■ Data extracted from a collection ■
= = = = = = =
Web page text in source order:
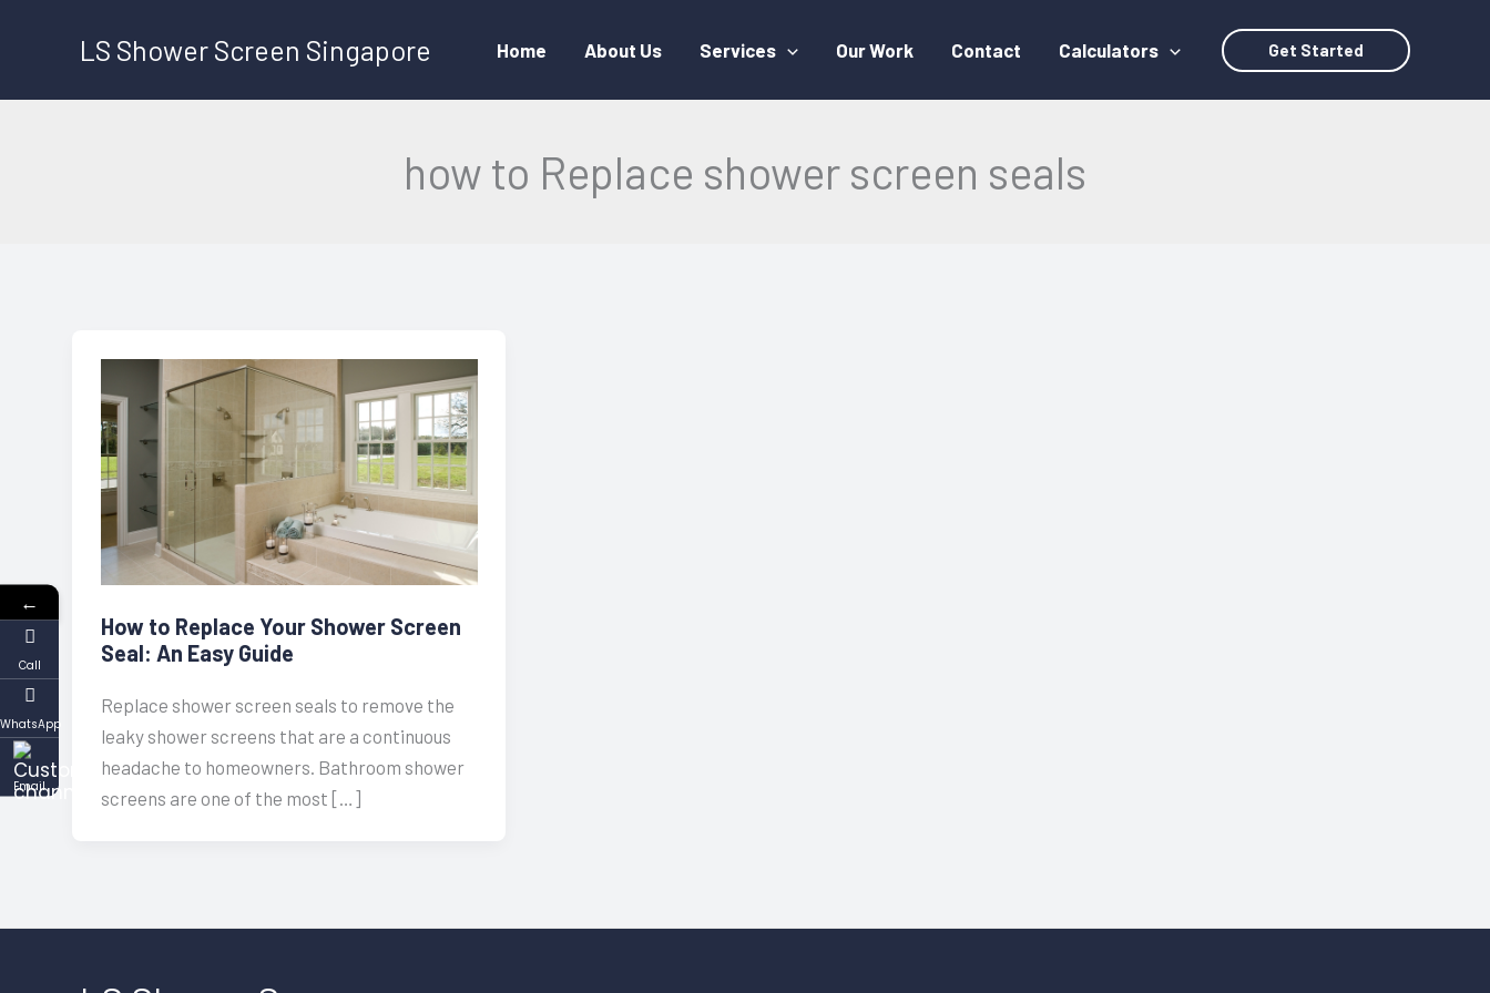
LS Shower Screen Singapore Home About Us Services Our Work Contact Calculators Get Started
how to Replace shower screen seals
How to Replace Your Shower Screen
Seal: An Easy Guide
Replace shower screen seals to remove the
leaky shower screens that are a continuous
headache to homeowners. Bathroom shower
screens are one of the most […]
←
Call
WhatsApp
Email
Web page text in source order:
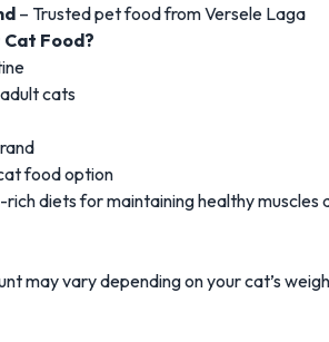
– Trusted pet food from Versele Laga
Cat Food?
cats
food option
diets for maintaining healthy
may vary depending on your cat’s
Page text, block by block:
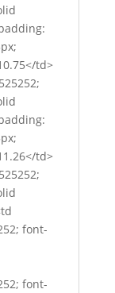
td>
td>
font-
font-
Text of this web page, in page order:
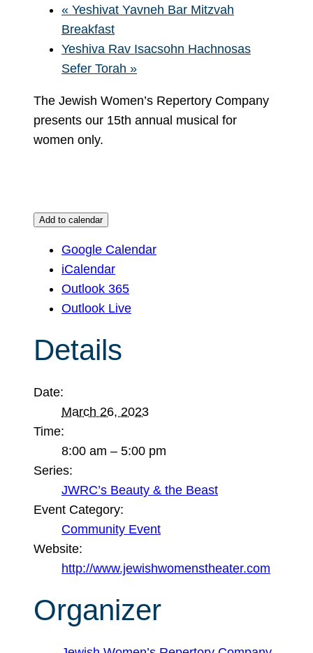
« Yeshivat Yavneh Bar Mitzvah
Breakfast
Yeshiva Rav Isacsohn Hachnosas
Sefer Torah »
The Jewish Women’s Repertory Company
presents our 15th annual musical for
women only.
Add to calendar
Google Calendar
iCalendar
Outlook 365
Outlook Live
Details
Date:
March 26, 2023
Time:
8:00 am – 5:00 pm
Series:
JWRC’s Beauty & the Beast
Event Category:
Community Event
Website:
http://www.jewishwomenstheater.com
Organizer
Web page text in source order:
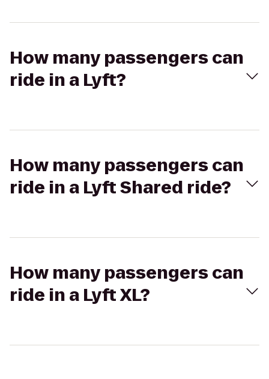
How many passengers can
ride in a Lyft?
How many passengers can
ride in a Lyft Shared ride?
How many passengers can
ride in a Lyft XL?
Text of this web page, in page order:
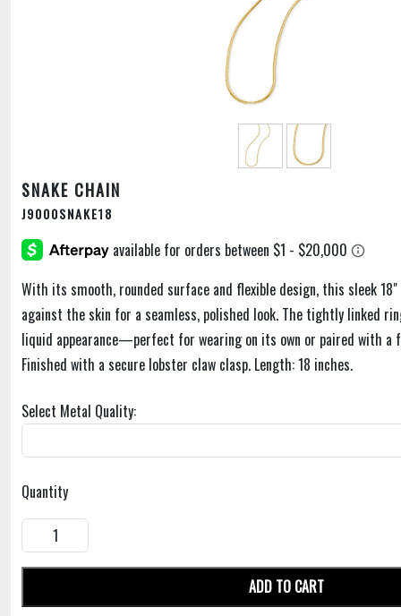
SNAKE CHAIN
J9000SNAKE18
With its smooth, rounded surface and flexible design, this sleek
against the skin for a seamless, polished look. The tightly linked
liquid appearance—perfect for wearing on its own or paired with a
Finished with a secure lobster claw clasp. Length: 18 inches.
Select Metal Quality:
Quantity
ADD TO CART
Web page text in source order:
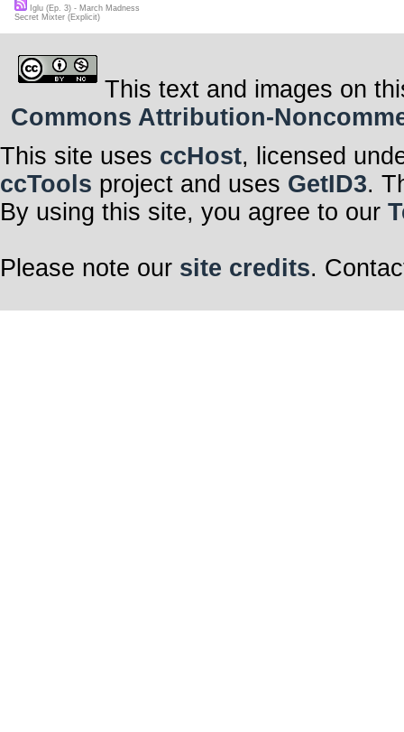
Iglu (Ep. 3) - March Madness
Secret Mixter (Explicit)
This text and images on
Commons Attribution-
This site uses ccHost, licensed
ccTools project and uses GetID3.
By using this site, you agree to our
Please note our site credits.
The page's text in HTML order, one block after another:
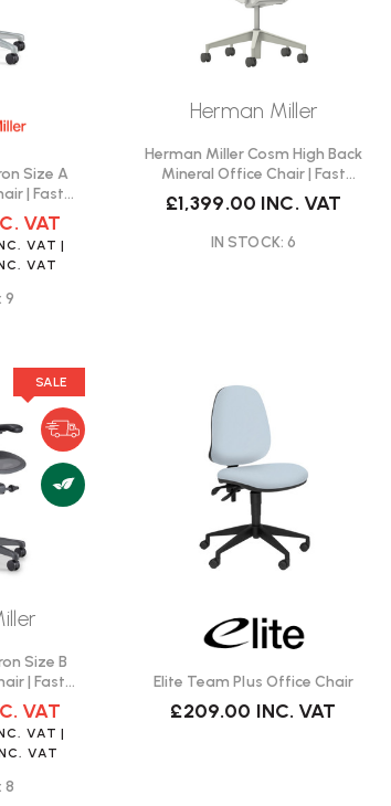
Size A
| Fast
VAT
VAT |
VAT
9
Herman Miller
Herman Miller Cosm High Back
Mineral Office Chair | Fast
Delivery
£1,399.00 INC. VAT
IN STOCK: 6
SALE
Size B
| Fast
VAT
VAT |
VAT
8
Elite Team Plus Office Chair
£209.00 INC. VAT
= = = = = = =
■ TASK DETAILS ■
Every line of the records that includes the word "Lyft" should be gathered.

■ OUTPUT BELOW ■
ride in a Lyft?
ride in a Lyft Shared ride?
ride in a Lyft XL?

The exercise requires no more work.